Textile wet processing stages such as dyeing and finishing mills contribute to the major pollution loads in the industry sector since these processes use a wide range of chemicals to achieve the desired properties (luster, softness, etc.) on the textile product (1,3). The development of environmentally safe practices for dyeing textiles can impose technical and economical limitations given that both the wastewater quality and quantity depend to a considerable degree on the application used for a certain substrate (fiber or fabric) such as the dye type (e.g. reactive dyes) and auxiliary chemicals (e.g. wetting agents) (3,5). Dyes that are use in textile industry pose an environmental concern because they are design to produce colors that are resistant to oxidizing and reducing agents, washing, and light exposure (4-5). These properties make color removal from textile wastewater using biological treatments ineffective and most treated effluents are color upon leaving the plant (4).

Different treatments and combinations of textile wastewater treatment technologies proposed in literature include biological treatments, activated carbon adsorption, electrocoagulation, electrochemical oxidation, ozone, and membrane filtration. Biological treatments are effective in treating effluent to governmental standards but ineffective in removing dyes (1, 4). Activated carbon adsorption is an alternative method to combine with biological treatments for effective removal of COD, heavy metals, and color however operating costs are high (2,4). Electrocoagulation is a low cost electrochemical wastewater treatment technology that can be use to remove color however an area of concern is the regular replacement of sacrificial electrodes due to oxidation in effluent stream (6). Electrochemical oxidation and ozone technologies are effective in removing color and organic pollutants in wastewater however capital and running costs are areas of concern (2). Membrane filtration processes are an advance treatment technology for treating water to be reuse and recycle in the industry sector (1,4).
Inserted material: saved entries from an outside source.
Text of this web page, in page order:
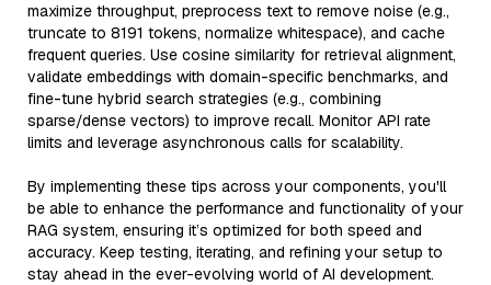
maximize throughput, preprocess text to remove noise (e.g.,
truncate to 8191 tokens, normalize whitespace), and cache
frequent queries. Use cosine similarity for retrieval alignment,
validate embeddings with domain-specific benchmarks, and
fine-tune hybrid search strategies (e.g., combining
sparse/dense vectors) to improve recall. Monitor API rate
limits and leverage asynchronous calls for scalability.
By implementing these tips across your components, you'll
be able to enhance the performance and functionality of your
RAG system, ensuring it’s optimized for both speed and
accuracy. Keep testing, iterating, and refining your setup to
stay ahead in the ever-evolving world of AI development.
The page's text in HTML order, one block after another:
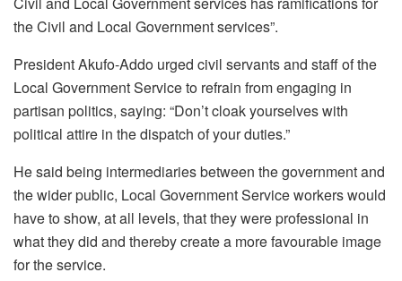
the Civil and Local Government services”.
President Akufo-Addo urged civil servants and staff of the
Local Government Service to refrain from engaging in
partisan politics, saying: “Don’t cloak yourselves with
political attire in the dispatch of your duties.”
He said being intermediaries between the government and
the wider public, Local Government Service workers would
have to show, at all levels, that they were professional in
what they did and thereby create a more favourable image
for the service.
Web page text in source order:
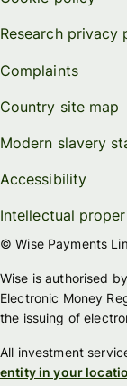
Research privacy
Complaints
Country site map
Modern slavery
Accessibility
Intellectual
© Wise Payments
Wise is authorised
Electronic Money
the issuing of
All investment
entity in your
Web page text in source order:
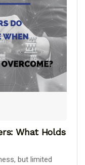
What Holds
but limited

The main challenges in the textile wet processing sector are modifying production methods to control pollution and disposal, reduce the cost of effluent treatment, and decontaminate effluent for reuse in textile operations (1,3). The primary aims of this paper are to describe two novel methods for reducing water consumption and pollution in textile dyeing process and review applications for textile wastewater treatment using electrocoagulation, electrochemical oxidation, and ozone. In addition, the treatment of textile wastewater for reuse using membrane filtration technologies such as nanofiltration and reverse osmosis will be discuss as a secondary treatment method.

Textile Dyeing

Cotton, which is the worlds most widely used fiber, is a substrate that requires a large amount of water (70-150L for 1kg of cotton) for processing (1-2). The treatment of fiber or fabric with chemical pigments to impart color is call dyeing (1). Water used in the form of steam to transfer dyes on to substrate (1-2). Water is a "poor" medium for transferring dyes on to the fabric from an environmental viewpoint. The dyes used in coloring cotton are anionic (negatively charged) (5). Cotton develops a slightly negative charge in water because of the ionization of hydroxyl groups in cellulose (7) and therefore a large amount of salt (0.5-0.6kg NaCl) and alkali are added to the dye-bath to reduce the charge repulsion effects between the hydroxyl anions in cellulose and anionic dyes (e.g. reactive dyes) (1). At the end of dyeing process the dye-bath is heavily polluted with toxic organic compounds, electrolytes, and residual of dyes of which can be expensive to purify and recover (1,8). Effluent disposal is the primary option (1), since recycled water to be reuse in the wet processing stages needs to meet certain requirements such as no color, no suspended solids, low chemical oxygen demand (COD), and low conductivity (9).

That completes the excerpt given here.